Stoppard also transgressed the conventions of British theatre with his passionate interest in ideas. The British don’t much care for ideas, which like cheese and wine are largely the product of freedom-loving foreigners — and which might encourage people to think in ways which end up endangering the stock market. They enjoy biography instead, since it’s more “human” to hear about what a great sculptor had for breakfast than to indulge in a lot of fancy aesthetic talk about their art. Stoppard’s Arcadia pushes against this prejudice as obstinately as it can — though I’ve seen members of the audience shaking their heads in bemusement. There are also times, however, when the humour and wordplay defuse the power of the ideas, rendering them more consumable. Like all good liberals, Stoppard knew when not to go too far.

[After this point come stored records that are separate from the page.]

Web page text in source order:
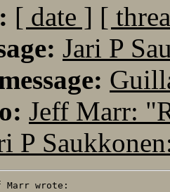
[ date ] [
Jari P
Jeff Marr:
P
Marr wrote:
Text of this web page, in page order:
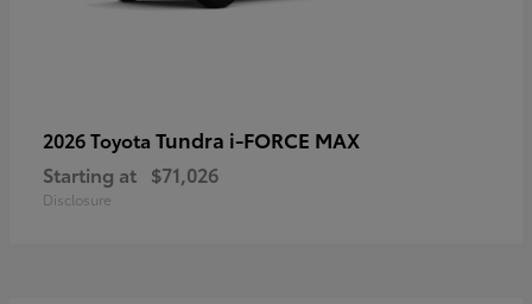
2026 Toyota Tundra i-FORCE MAX
Starting at $71,026
Disclosure

Stoppard’s work is celebrated for its wit — a form of humour which it seems you don’t have to work at, and which is, therefore, more appropriate to the English gentleman than the honest bourgeoise. It can be a form of frivolity, but one that redeems itself from the merely vacuous by its agility of mind. It can be funny and coruscatingly intelligent; it can convert the serious into the sportive, but it can also be stinging, rapier-like, combining style and poise with a devious form of aggression. The gag, by contrast, is more impersonal, more capable of being passed from hand to hand and less expressive of a unique individual. We relish witticisms partly because they jolt us into thought, but also because they seem apposite, spot-on, hitting off a truth at a single casual stroke. Wit is the enemy of sentiment and empathy, laced with a hard-boiled quality which puts it a long way from the tear and the twinkle. Gags or jokes are sporadic events — but the wit or dandy is never off-duty. Their permanent mild amusement is possessed by those remote from the grind and rigour of this world, an everyday form of art admired for its well-crafted form as well as for its scintillating insight.

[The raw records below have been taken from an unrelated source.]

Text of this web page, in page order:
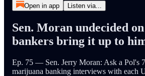
Open in app Listen via...
Sen. Moran undecided
bankers bring it up to
Ep. 75 — Sen. Jerry Moran: Ask a Pol's
marijuana banking interviews with each
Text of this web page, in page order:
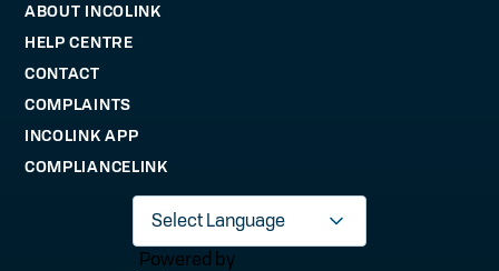
ABOUT INCOLINK
HELP CENTRE
CONTACT
COMPLAINTS
INCOLINK APP
COMPLIANCELINK
Powered by
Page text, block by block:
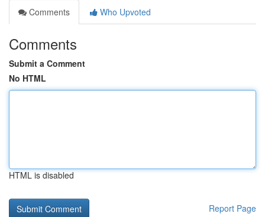
Comments
Who Upvoted
Comments
Submit a Comment
No HTML
HTML is disabled
Report Page
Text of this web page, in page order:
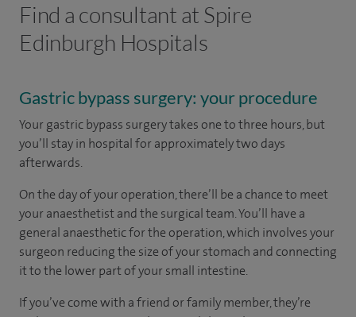
Find a consultant at Spire
Edinburgh Hospitals
Gastric bypass surgery: your procedure
Your gastric bypass surgery takes one to three hours, but
you’ll stay in hospital for approximately two days
afterwards.
On the day of your operation, there’ll be a chance to meet
your anaesthetist and the surgical team. You’ll have a
general anaesthetic for the operation, which involves your
surgeon reducing the size of your stomach and connecting
it to the lower part of your small intestine.
If you’ve come with a friend or family member, they’re

Aristotle speaks of the “great-spirited man”, by which he means not a hero but an individual whose life has gone supremely well. Virtue for Aristotle is a kind of success — not just success in the way Jack Nicolson might understand it (though Aristotle thought it included getting one’s hands on the best theatre tickets), but also in the sense of having enjoyably fulfilled one’s powers and capacities. From the outside, this would seem true of Tom Stoppard. Yet all authentic achievement probably draws at some deep level on damage, anxiety and failure, so it’s fitting that the final work of this superbly accomplished artist should be Leopoldstadt, in which he poignantly explores his own Jewish origins. Not to know for sure whether you are a Jew — it is a hesitation between identity and non-identity which today’s so-called identity politics surely needs to confront.